OverviewComparisonAlternatives

Overview

CakePHP
CakePHP
Stacks672
Followers401
Votes137
GitHub Stars8.8K
Forks3.4K
Swoole
Swoole
Stacks57
Followers134
Votes27
GitHub Stars18.8K
Forks3.2K

CakePHP vs Swoole: What are the differences?

Introduction:

When comparing CakePHP and Swoole, it's important to understand the key differences between these two popular PHP frameworks.

  1. Architecture: CakePHP is built with a traditional MVC (Model-View-Controller) architecture, which is widely used in web development. On the other hand, Swoole is designed with an event-driven, asynchronous, and non-blocking architecture, which allows for high-performance and scalability in handling concurrent connections.

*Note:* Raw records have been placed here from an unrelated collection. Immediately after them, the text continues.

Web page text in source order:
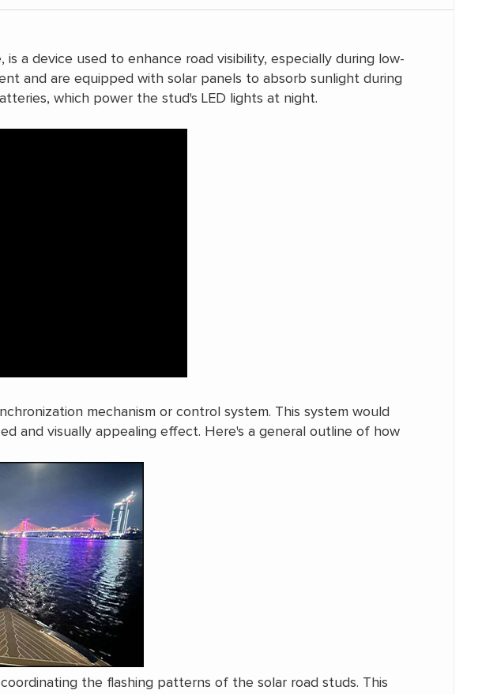
is a device used to enhance road visibility, especially during low-
and are equipped with solar panels to absorb sunlight during
which power the stud's LED lights at night.
mechanism or control system. This system would
and visually appealing effect. Here's a general outline of how
the flashing patterns of the solar road studs. This
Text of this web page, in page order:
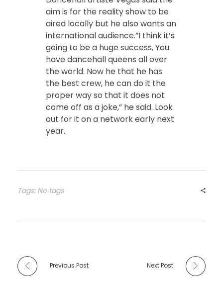
aim is for the reality show to be
aired locally but he also wants an
international audience.”I think it’s
going to be a huge success, You
have dancehall queens all over
the world. Now he that he has
the best crew, he can do it the
proper way so that it does not
come off as a joke,” he said. Look
out for it on a network early next
year.
Tags: No tags
Previous Post Next Post
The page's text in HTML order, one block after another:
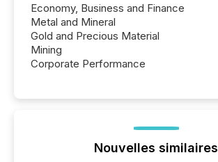
Economy, Business and Finance
Metal and Mineral
Gold and Precious Material
Mining
Corporate Performance
Nouvelles similaires
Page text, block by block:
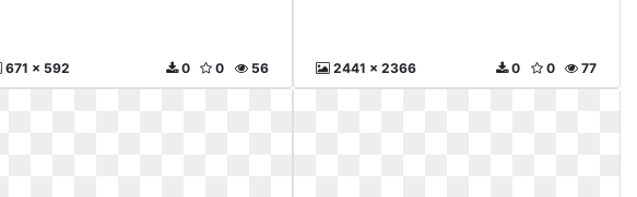
671 x 592 56
0
0 2441 x 2366 77
0
0
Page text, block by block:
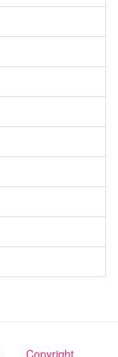
Copyright
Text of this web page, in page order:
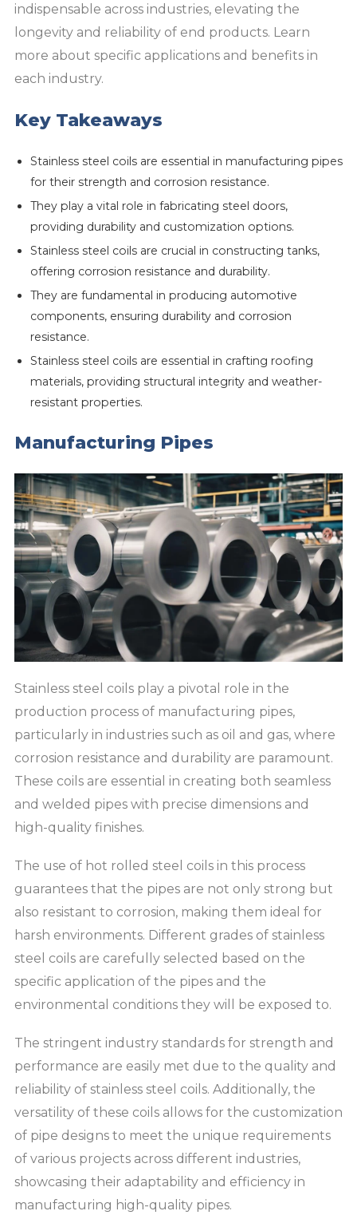
indispensable across industries, elevating the
longevity and reliability of end products. Learn
more about specific applications and benefits in
each industry.
Key Takeaways
Stainless steel coils are essential in manufacturing pipes
for their strength and corrosion resistance.
They play a vital role in fabricating steel doors,
providing durability and customization options.
Stainless steel coils are crucial in constructing tanks,
offering corrosion resistance and durability.
They are fundamental in producing automotive
components, ensuring durability and corrosion
resistance.
Stainless steel coils are essential in crafting roofing
materials, providing structural integrity and weather-
resistant properties.
Manufacturing Pipes
Stainless steel coils play a pivotal role in the
production process of manufacturing pipes,
particularly in industries such as oil and gas, where
corrosion resistance and durability are paramount.
These coils are essential in creating both seamless
and welded pipes with precise dimensions and
high-quality finishes.
The use of hot rolled steel coils in this process
guarantees that the pipes are not only strong but
also resistant to corrosion, making them ideal for
harsh environments. Different grades of stainless
steel coils are carefully selected based on the
specific application of the pipes and the
environmental conditions they will be exposed to.
The stringent industry standards for strength and
performance are easily met due to the quality and
reliability of stainless steel coils. Additionally, the
versatility of these coils allows for the customization
of pipe designs to meet the unique requirements
of various projects across different industries,
showcasing their adaptability and efficiency in
manufacturing high-quality pipes.
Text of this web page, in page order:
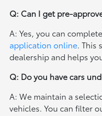
Q: Can I get pre-
A: Yes, you can
application online. This
dealership and helps
Q: Do you have cars
A: We maintain a
vehicles. You can filter
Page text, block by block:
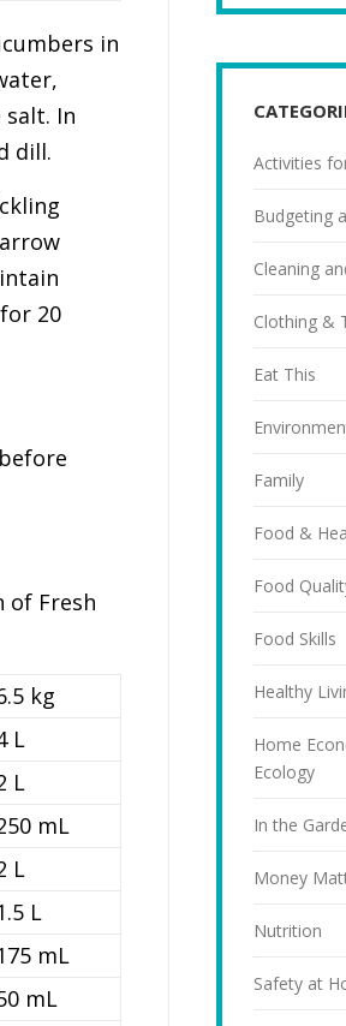
in
In
dill.
20
of Fresh
kg
L
L
mL
L
L
mL
mL
Activities
Budgeting
Cleaning
Clothing &
Eat This
Family
Food &
Food
Food Skills
Healthy
Home
Ecology
In the
Money
Nutrition
Safety at
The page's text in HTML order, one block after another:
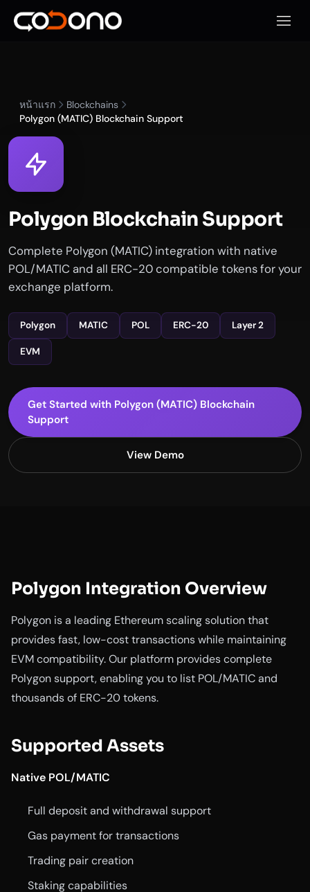
เปิดเ
หน้าแรก
Blockchains
Polygon (MATIC) Blockchain Support
Polygon Blockchain Support
Complete Polygon (MATIC) integration with native
POL/MATIC and all ERC-20 compatible tokens for your
exchange platform.
Polygon MATIC POL ERC-20 Layer 2
EVM
Get Started with Polygon (MATIC) Blockchain
Support
View Demo
Polygon Integration Overview
Polygon is a leading Ethereum scaling solution that
provides fast, low-cost transactions while maintaining
EVM compatibility. Our platform provides complete
Polygon support, enabling you to list POL/MATIC and
thousands of ERC-20 tokens.
Supported Assets
Native POL/MATIC
Full deposit and withdrawal support
Gas payment for transactions
Trading pair creation
Staking capabilities
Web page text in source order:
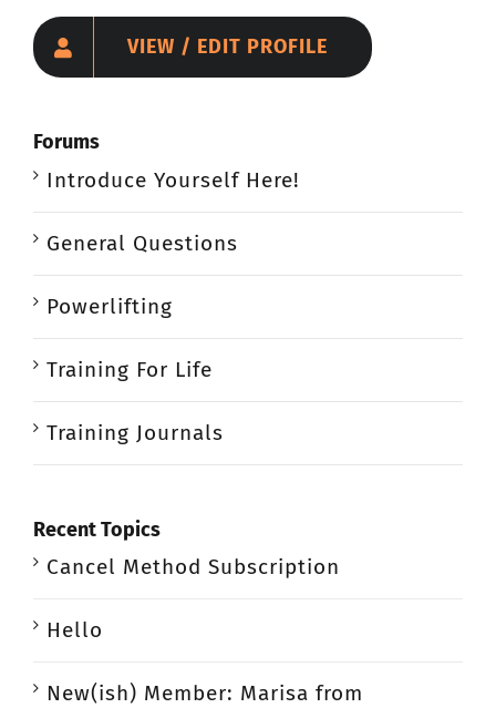
VIEW / EDIT PROFILE
Forums
Introduce Yourself Here!
General Questions
Powerlifting
Training For Life
Training Journals
Recent Topics
Cancel Method Subscription
Hello
New(ish) Member: Marisa from
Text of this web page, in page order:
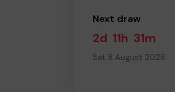
Next draw
2d 11h 31m
Sat 8 August 2026
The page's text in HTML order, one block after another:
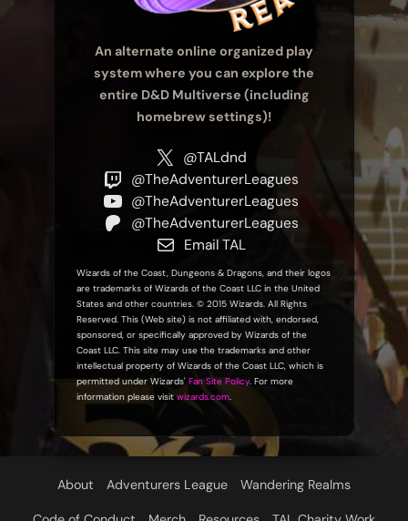
An alternate online organized play
system where you can explore the
entire D&D Multiverse (including
homebrew settings)!
@TALdnd
@TheAdventurerLeagues
@TheAdventurerLeagues
@TheAdventurerLeagues
Email TAL
Wizards of the Coast, Dungeons & Dragons, and their logos
are trademarks of Wizards of the Coast LLC in the United
States and other countries. © 2015 Wizards. All Rights
Reserved. This (Web site) is not affiliated with, endorsed,
sponsored, or specifically approved by Wizards of the
Coast LLC. This site may use the trademarks and other
intellectual property of Wizards of the Coast LLC, which is
permitted under Wizards' Fan Site Policy. For more
information please visit wizards.com.
About Adventurers League Wandering Realms
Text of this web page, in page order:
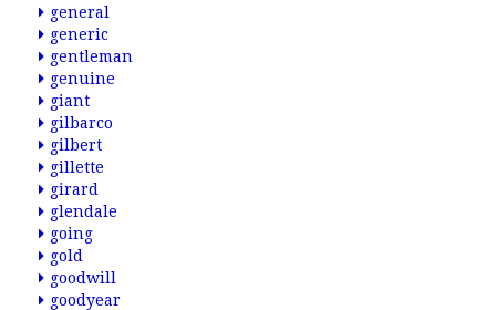
general
generic
gentleman
genuine
giant
gilbarco
gilbert
gillette
girard
glendale
going
gold
goodwill
goodyear
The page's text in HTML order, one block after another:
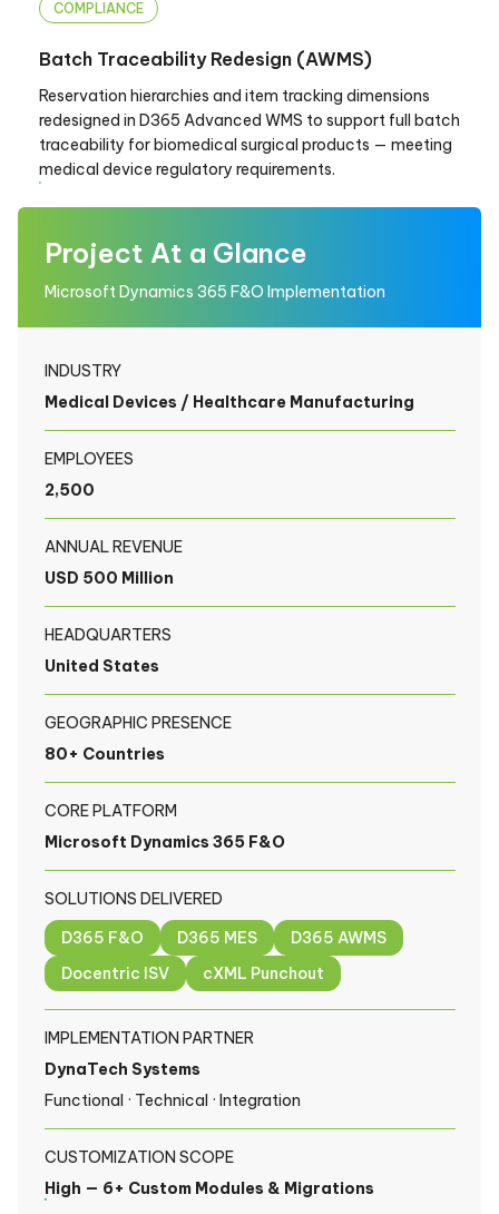
COMPLIANCE
Batch Traceability Redesign (AWMS)
Reservation hierarchies and item tracking dimensions
redesigned in D365 Advanced WMS to support full batch
traceability for biomedical surgical products — meeting
medical device regulatory requirements.
Project At a Glance
Microsoft Dynamics 365 F&O Implementation
INDUSTRY
Medical Devices / Healthcare Manufacturing
EMPLOYEES
2,500
ANNUAL REVENUE
USD 500 Million
HEADQUARTERS
United States
GEOGRAPHIC PRESENCE
80+ Countries
CORE PLATFORM
Microsoft Dynamics 365 F&O
SOLUTIONS DELIVERED
D365 F&O
D365 MES
D365 AWMS
Docentric ISV
cXML Punchout
IMPLEMENTATION PARTNER
DynaTech Systems
Functional · Technical · Integration
CUSTOMIZATION SCOPE
High — 6+ Custom Modules & Migrations

  2. Concurrency Handling: CakePHP primarily uses synchronous PHP code execution, which can lead to blocking I/O operations and slower performance when handling multiple requests simultaneously. Swoole, on the other hand, leverages asynchronous programming, which enables multiple tasks to be executed concurrently without blocking, resulting in improved performance and responsiveness.

  3. Web Server Integration: CakePHP relies on traditional web servers like Apache or Nginx to handle HTTP requests, while Swoole comes with its built-in web server that can directly process HTTP requests without the need for an external server. This integration allows Swoole to achieve better performance and efficiency in handling web requests.

  4. Features: CakePHP is a full-fledged web application framework that provides a wide range of features for building complex web applications, including ORM (Object-Relational Mapping), form validation, and scaffolding. In contrast, Swoole is more focused on providing a high-performance networking framework for PHP, with features like asynchronous TCP/UDP server, WebSockets support, and coroutine support.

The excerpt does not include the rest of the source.